* **Brief**: Take the lines below from the one with "This race was won by" through the one with "taxi, round-trip service, or" and retype them exactly. Include nothing else, and no pictures.

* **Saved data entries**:
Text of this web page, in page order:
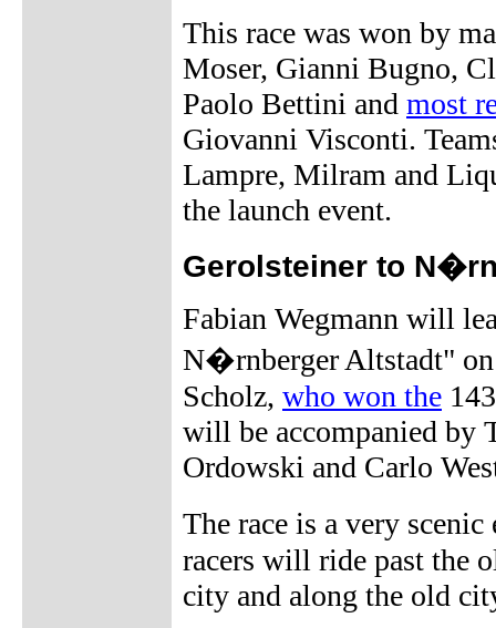
This race was won by
Moser, Gianni Bugno,
Paolo Bettini and most
Giovanni Visconti.
Lampre, Milram and
the launch event.
Gerolsteiner to
Fabian Wegmann will
N�rnberger Altstadt" on
Scholz, who won the
will be accompanied by
Ordowski and Carlo
The race is a very
racers will ride past the
city and along the old
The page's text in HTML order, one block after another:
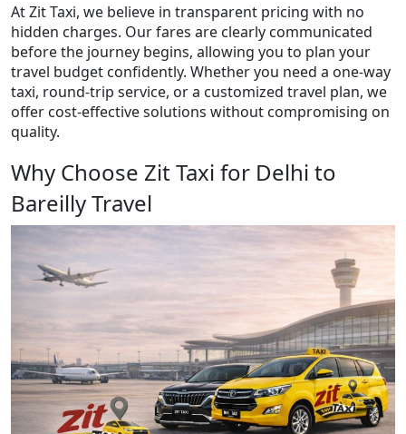
At Zit Taxi, we believe in transparent pricing with no
hidden charges. Our fares are clearly communicated
before the journey begins, allowing you to plan your
travel budget confidently. Whether you need a one-way
taxi, round-trip service, or a customized travel plan, we
offer cost-effective solutions without compromising on
quality.
Why Choose Zit Taxi for Delhi to
Bareilly Travel

* **Response area**:
This race was won by
Moser, Gianni Bugno,
Paolo Bettini and most
Giovanni Visconti.
Lampre, Milram and
the launch event.
Gerolsteiner to
Fabian Wegmann will
N�rnberger Altstadt" on
Scholz, who won the
will be accompanied by
Ordowski and Carlo
The race is a very
racers will ride past the
city and along the old
The page's text in HTML order, one block after another:
At Zit Taxi, we believe in transparent pricing with no
hidden charges. Our fares are clearly communicated
before the journey begins, allowing you to plan your
travel budget confidently. Whether you need a one-way
taxi, round-trip service, or a customized travel plan, we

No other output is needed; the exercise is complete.